*** Dataset records ***

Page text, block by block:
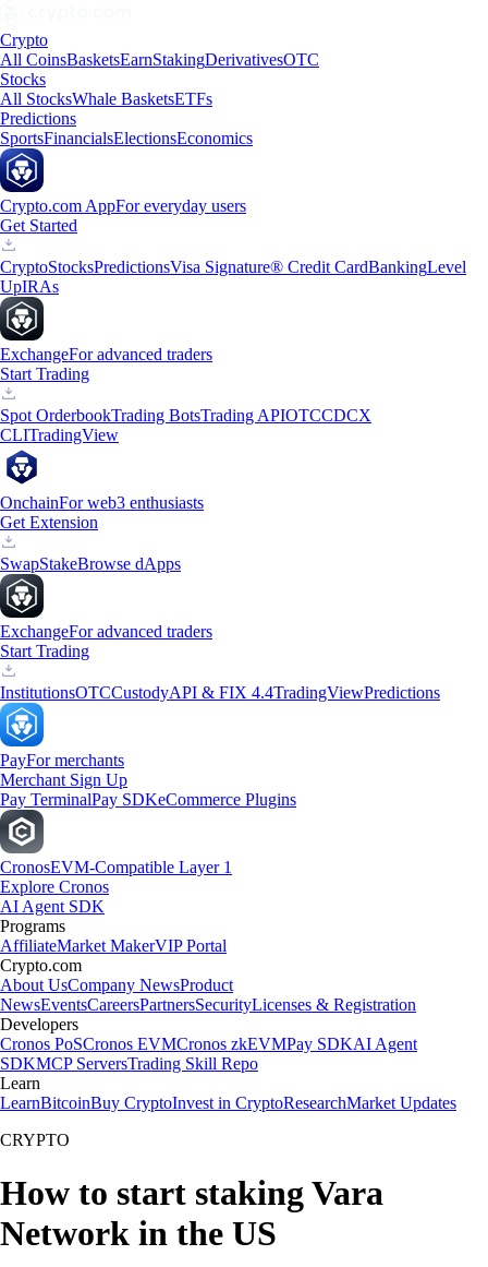
Crypto
All CoinsBasketsEarnStakingDerivativesOTC
Stocks
All StocksWhale BasketsETFs
Predictions
SportsFinancialsElectionsEconomics
Crypto.com AppFor everyday users
Get Started
CryptoStocksPredictionsVisa Signature® Credit CardBankingLevel
UpIRAs
ExchangeFor advanced traders
Start Trading
Spot OrderbookTrading BotsTrading APIOTCCDCX
CLITradingView
OnchainFor web3 enthusiasts
Get Extension
SwapStakeBrowse dApps
ExchangeFor advanced traders
Start Trading
InstitutionsOTCCustodyAPI & FIX 4.4TradingViewPredictions
PayFor merchants
Merchant Sign Up
Pay TerminalPay SDKeCommerce Plugins
CronosEVM-Compatible Layer 1
Explore Cronos
AI Agent SDK
Programs
AffiliateMarket MakerVIP Portal
Crypto.com
About UsCompany NewsProduct
NewsEventsCareersPartnersSecurityLicenses & Registration
Developers
Cronos PoSCronos EVMCronos zkEVMPay SDKAI Agent
SDKMCP ServersTrading Skill Repo
Learn
LearnBitcoinBuy CryptoInvest in CryptoResearchMarket Updates
CRYPTO
How to start staking Vara
Network in the US

*** End of Dataset records ***

In the listing above, find the line with "Explore Cronos" and the line with "How to start staking Vara", then print exactly those two lines and every line between them, and nothing more.

Explore Cronos
AI Agent SDK
Programs
AffiliateMarket MakerVIP Portal
Crypto.com
About UsCompany NewsProduct
NewsEventsCareersPartnersSecurityLicenses & Registration
Developers
Cronos PoSCronos EVMCronos zkEVMPay SDKAI Agent
SDKMCP ServersTrading Skill Repo
Learn
LearnBitcoinBuy CryptoInvest in CryptoResearchMarket Updates
CRYPTO
How to start staking Vara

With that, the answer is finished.